La primera ronda de nacimientos se completó con éxito y, a pesar de los lamentos de estos años, todos se lanzaron a por el segundo y nada indica que vaya a cerrarse el grifo. Contra todo pronóstico, lejos de empeorar, las cosas mejoran. Por primera vez detecto tímidas señales de esperanza, de que quizá aún sean recuperables como amigos en activo. Será la templanza que da la experiencia o la fatiga acumulada, pero lo cierto es que se ven ganas de reconquistar parcelas de tiempo. La posibilidad de recurrir a los abuelos o contratar a un canguro para disfrutar de una noche libre va dejando de generar insoportables sentimientos de culpabilidad.

Este verano hemos coincidido en fiestas ‘semi-sin niños’ e incluso en alguna totalmente ‘libre de niños’. En ellas, he vuelto a ver a mis amigos con copas en la mano o besando a sus novias como se besa a las novias cuando los niños no están. El viernes, por ejemplo, celebramos con Julia su cuarenta cumpleaños, una de las últimas de la pandilla en cruzar esta difícil meta volante. Liberados de responsabilidades familiares, corrió la música, el alcohol y la fiesta terminó a las cuatro de la madrugada, con todos bloqueados en la acera, comprobando que nadie sabe ya responder a la pregunta de: ‘¿Y qué esta abierto ahora?’.

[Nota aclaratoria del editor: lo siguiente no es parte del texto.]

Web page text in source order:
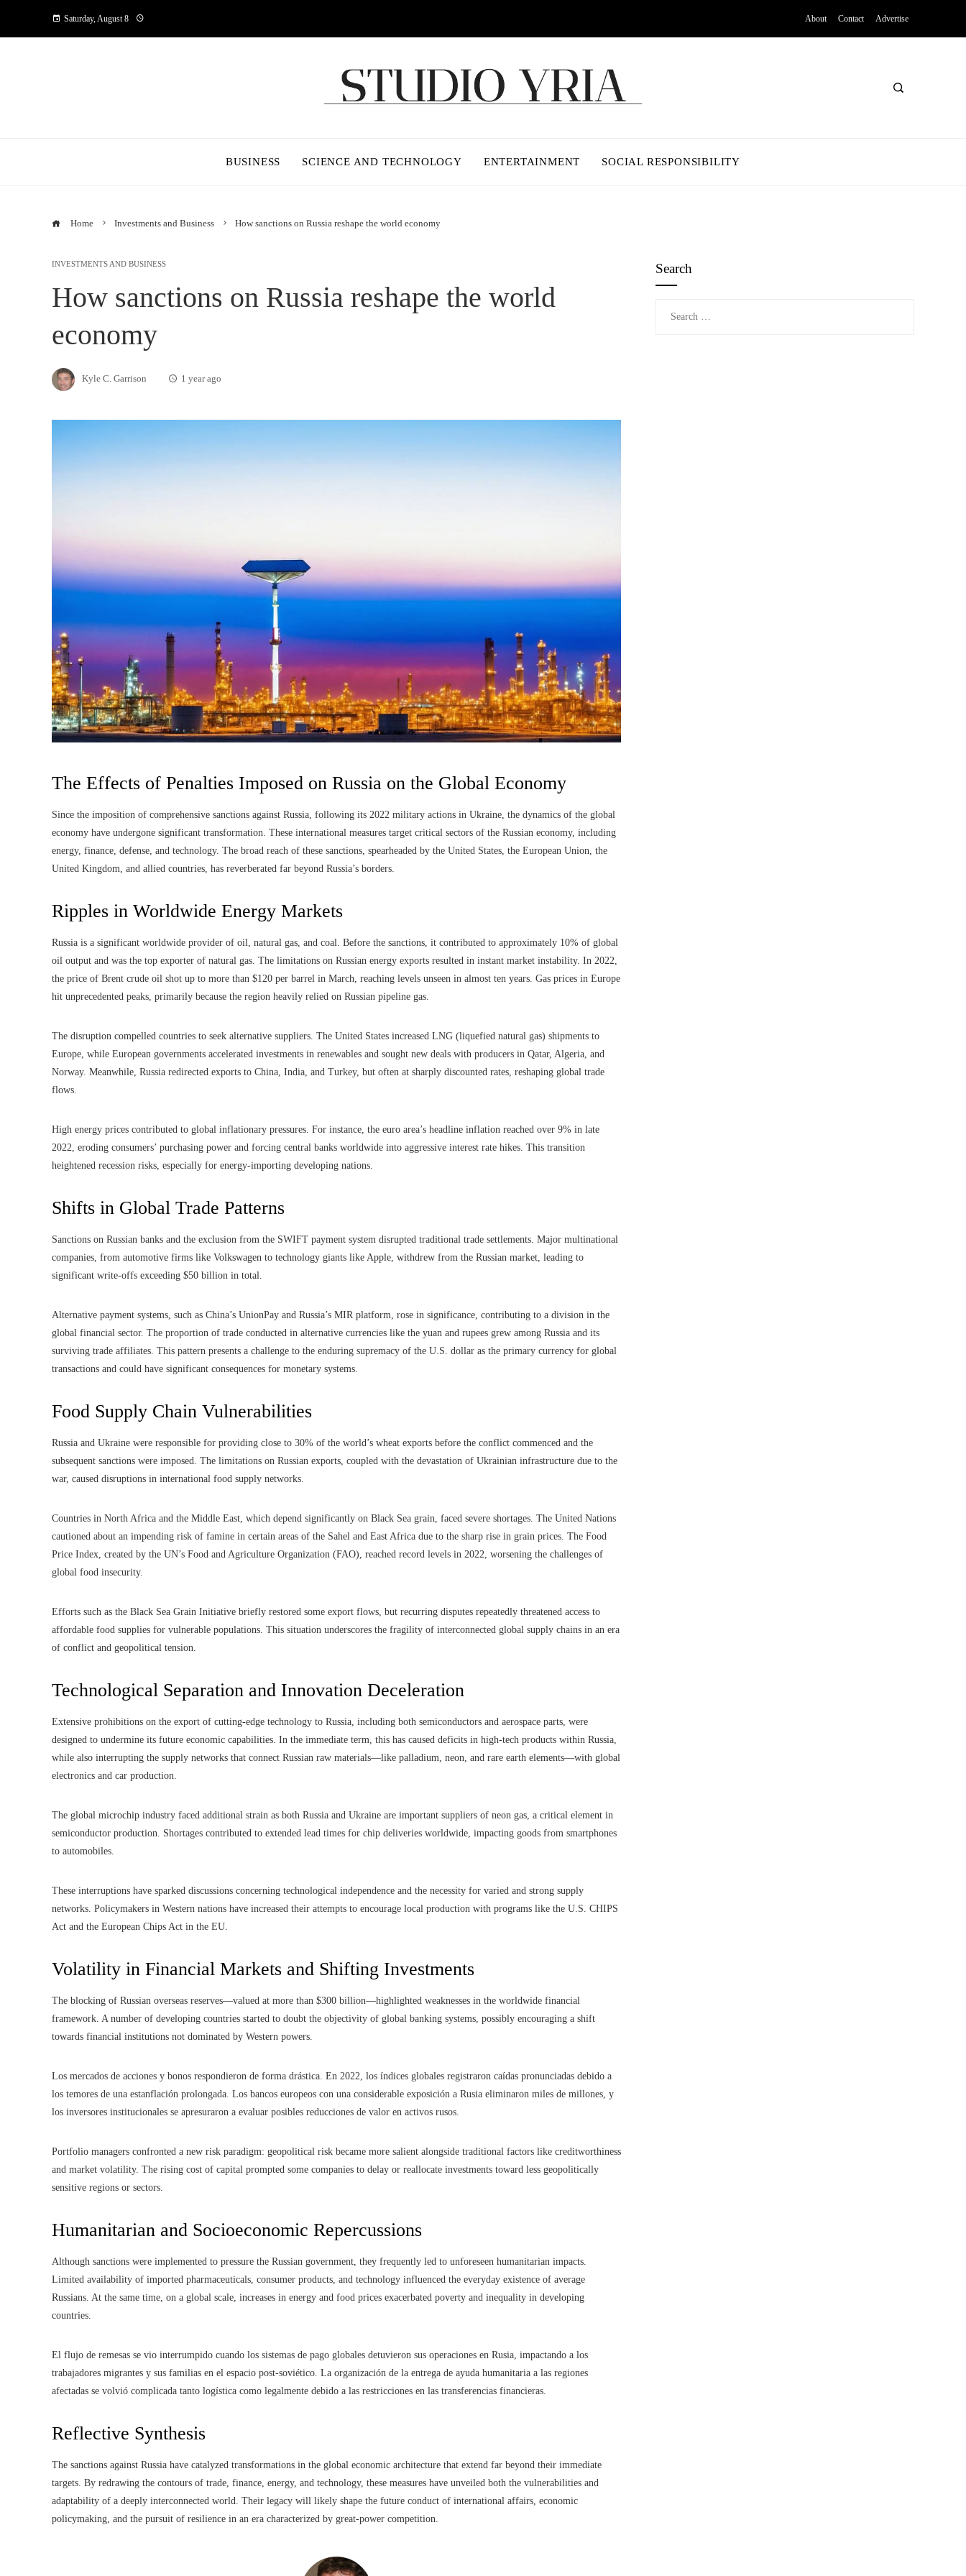
Saturday, August 8 About Contact Advertise
BUSINESS SCIENCE AND TECHNOLOGY ENTERTAINMENT SOCIAL RESPONSIBILITY
Home Investments and Business How sanctions on Russia reshape the world economy
INVESTMENTS AND BUSINESS
How sanctions on Russia reshape the world
economy
Kyle C. Garrison 1 year ago
The Effects of Penalties Imposed on Russia on the Global Economy
Since the imposition of comprehensive sanctions against Russia, following its 2022 military actions in Ukraine, the dynamics of the global
economy have undergone significant transformation. These international measures target critical sectors of the Russian economy, including
energy, finance, defense, and technology. The broad reach of these sanctions, spearheaded by the United States, the European Union, the
United Kingdom, and allied countries, has reverberated far beyond Russia’s borders.
Ripples in Worldwide Energy Markets
Russia is a significant worldwide provider of oil, natural gas, and coal. Before the sanctions, it contributed to approximately 10% of global
oil output and was the top exporter of natural gas. The limitations on Russian energy exports resulted in instant market instability. In 2022,
the price of Brent crude oil shot up to more than $120 per barrel in March, reaching levels unseen in almost ten years. Gas prices in Europe
hit unprecedented peaks, primarily because the region heavily relied on Russian pipeline gas.
The disruption compelled countries to seek alternative suppliers. The United States increased LNG (liquefied natural gas) shipments to
Europe, while European governments accelerated investments in renewables and sought new deals with producers in Qatar, Algeria, and
Norway. Meanwhile, Russia redirected exports to China, India, and Turkey, but often at sharply discounted rates, reshaping global trade
flows.
High energy prices contributed to global inflationary pressures. For instance, the euro area’s headline inflation reached over 9% in late
2022, eroding consumers’ purchasing power and forcing central banks worldwide into aggressive interest rate hikes. This transition
heightened recession risks, especially for energy-importing developing nations.
Shifts in Global Trade Patterns
Sanctions on Russian banks and the exclusion from the SWIFT payment system disrupted traditional trade settlements. Major multinational
companies, from automotive firms like Volkswagen to technology giants like Apple, withdrew from the Russian market, leading to
significant write-offs exceeding $50 billion in total.
Alternative payment systems, such as China’s UnionPay and Russia’s MIR platform, rose in significance, contributing to a division in the
global financial sector. The proportion of trade conducted in alternative currencies like the yuan and rupees grew among Russia and its
surviving trade affiliates. This pattern presents a challenge to the enduring supremacy of the U.S. dollar as the primary currency for global
transactions and could have significant consequences for monetary systems.
Food Supply Chain Vulnerabilities
Russia and Ukraine were responsible for providing close to 30% of the world’s wheat exports before the conflict commenced and the
subsequent sanctions were imposed. The limitations on Russian exports, coupled with the devastation of Ukrainian infrastructure due to the
war, caused disruptions in international food supply networks.
Countries in North Africa and the Middle East, which depend significantly on Black Sea grain, faced severe shortages. The United Nations
cautioned about an impending risk of famine in certain areas of the Sahel and East Africa due to the sharp rise in grain prices. The Food
Price Index, created by the UN’s Food and Agriculture Organization (FAO), reached record levels in 2022, worsening the challenges of
global food insecurity.
Efforts such as the Black Sea Grain Initiative briefly restored some export flows, but recurring disputes repeatedly threatened access to
affordable food supplies for vulnerable populations. This situation underscores the fragility of interconnected global supply chains in an era
of conflict and geopolitical tension.
Technological Separation and Innovation Deceleration
Extensive prohibitions on the export of cutting-edge technology to Russia, including both semiconductors and aerospace parts, were
designed to undermine its future economic capabilities. In the immediate term, this has caused deficits in high-tech products within Russia,
while also interrupting the supply networks that connect Russian raw materials—like palladium, neon, and rare earth elements—with global
electronics and car production.
The global microchip industry faced additional strain as both Russia and Ukraine are important suppliers of neon gas, a critical element in
semiconductor production. Shortages contributed to extended lead times for chip deliveries worldwide, impacting goods from smartphones
to automobiles.
These interruptions have sparked discussions concerning technological independence and the necessity for varied and strong supply
networks. Policymakers in Western nations have increased their attempts to encourage local production with programs like the U.S. CHIPS
Act and the European Chips Act in the EU.
Volatility in Financial Markets and Shifting Investments
The blocking of Russian overseas reserves—valued at more than $300 billion—highlighted weaknesses in the worldwide financial
framework. A number of developing countries started to doubt the objectivity of global banking systems, possibly encouraging a shift
towards financial institutions not dominated by Western powers.
Los mercados de acciones y bonos respondieron de forma drástica. En 2022, los índices globales registraron caídas pronunciadas debido a
los temores de una estanflación prolongada. Los bancos europeos con una considerable exposición a Rusia eliminaron miles de millones, y
los inversores institucionales se apresuraron a evaluar posibles reducciones de valor en activos rusos.
Portfolio managers confronted a new risk paradigm: geopolitical risk became more salient alongside traditional factors like creditworthiness
and market volatility. The rising cost of capital prompted some companies to delay or reallocate investments toward less geopolitically
sensitive regions or sectors.
Humanitarian and Socioeconomic Repercussions
Although sanctions were implemented to pressure the Russian government, they frequently led to unforeseen humanitarian impacts.
Limited availability of imported pharmaceuticals, consumer products, and technology influenced the everyday existence of average
Russians. At the same time, on a global scale, increases in energy and food prices exacerbated poverty and inequality in developing
countries.
El flujo de remesas se vio interrumpido cuando los sistemas de pago globales detuvieron sus operaciones en Rusia, impactando a los
trabajadores migrantes y sus familias en el espacio post-soviético. La organización de la entrega de ayuda humanitaria a las regiones
afectadas se volvió complicada tanto logística como legalmente debido a las restricciones en las transferencias financieras.
Reflective Synthesis
The sanctions against Russia have catalyzed transformations in the global economic architecture that extend far beyond their immediate
targets. By redrawing the contours of trade, finance, energy, and technology, these measures have unveiled both the vulnerabilities and
adaptability of a deeply interconnected world. Their legacy will likely shape the future conduct of international affairs, economic
policymaking, and the pursuit of resilience in an era characterized by great-power competition.
Search
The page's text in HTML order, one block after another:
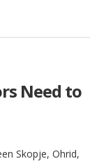
Need to
Skopje, Ohrid,
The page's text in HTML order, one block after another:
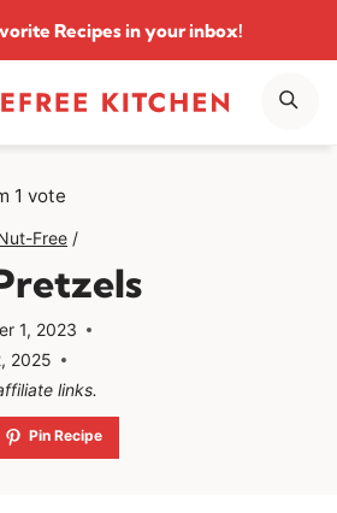
Recipesin your inbox!
1 vote
Free /
1, 2023
2025
links.
Pin Recipe
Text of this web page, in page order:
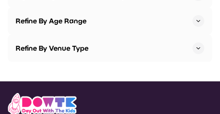
Refine By Age Range
Refine By Venue Type
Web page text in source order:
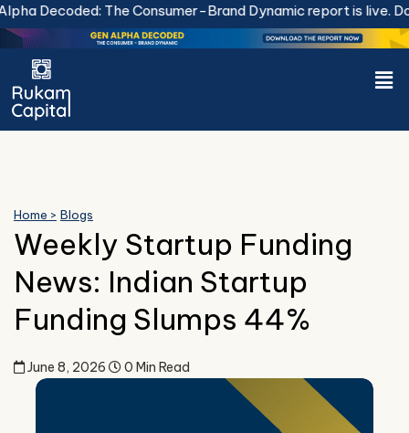
Skip
to
content
The Consumer-Brand Dynamic report is live.Download
Home > Blogs
Weekly Startup Funding
News: Indian Startup
Funding Slumps 44%
June 8, 2026 0 Min Read
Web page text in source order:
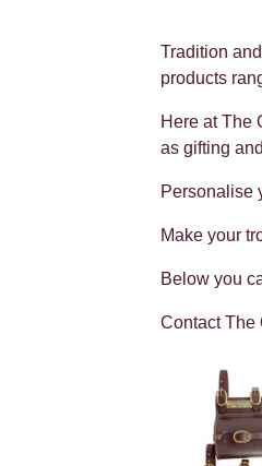
Tradition
products
Here at The
as gifting
Personalise
Make your
Below you
Contact The
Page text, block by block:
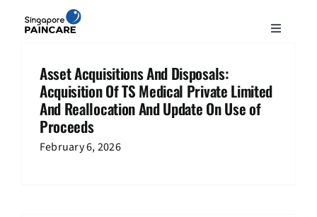
content
Toggle
ABOUT
PAIN CONDITIONS
Asset Acquisitions And Disposals:
Acquisition Of TS Medical Private Limited
And Reallocation And Update On Use of
Proceeds
February 6, 2026
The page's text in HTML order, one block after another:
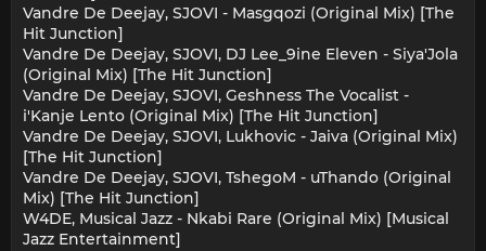
Vandre De Deejay, SJOVI - Masgqozi (Original Mix) [The
Hit Junction]
Vandre De Deejay, SJOVI, DJ Lee_9ine Eleven - Siya'Jola
(Original Mix) [The Hit Junction]
Vandre De Deejay, SJOVI, Geshness The Vocalist -
i'Kanje Lento (Original Mix) [The Hit Junction]
Vandre De Deejay, SJOVI, Lukhovic - Jaiva (Original Mix)
[The Hit Junction]
Vandre De Deejay, SJOVI, TshegoM - uThando (Original
Mix) [The Hit Junction]
W4DE, Musical Jazz - Nkabi Rare (Original Mix) [Musical
Jazz Entertainment]
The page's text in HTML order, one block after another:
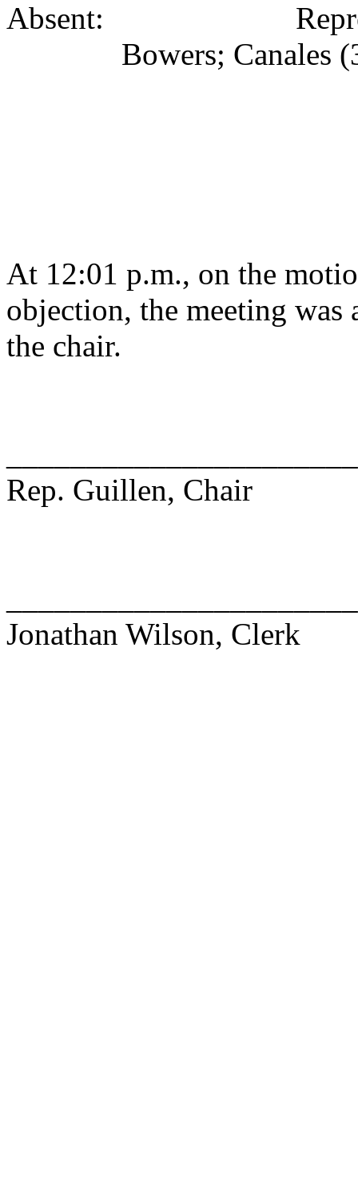
Absent:
Bowers; Canales
At 12:01 p.m., on the
objection, the meeting
the chair.
Rep. Guillen, Chair
Jonathan Wilson, Clerk

Con un afinado sentido comercial, el pincha de esa fiesta enseguida entendió el público al que se enfrentaba, y después de un nostálgico viaje musical por los noventa, decidió lucirse despidiéndose con un golpe maestro. ‘Os voy a enseñar una coreografía. Vamos, todos a la pista. Seguro que os la sabéis. Además, no os preocupéis, he adaptado los pasos para que nadie se canse’, dijo, perdonándonos un poco la vida. Un minuto después empezaba a sonar: ‘Soy una taza, una tetera, un plato hondo y un cucharón‘. Tras unos segundos de desconcierto y mientras nos esforzábamos por hacer bien el tenedor, pensábamos qué lejos quedaba el My Way con el que nos echaban de los locales.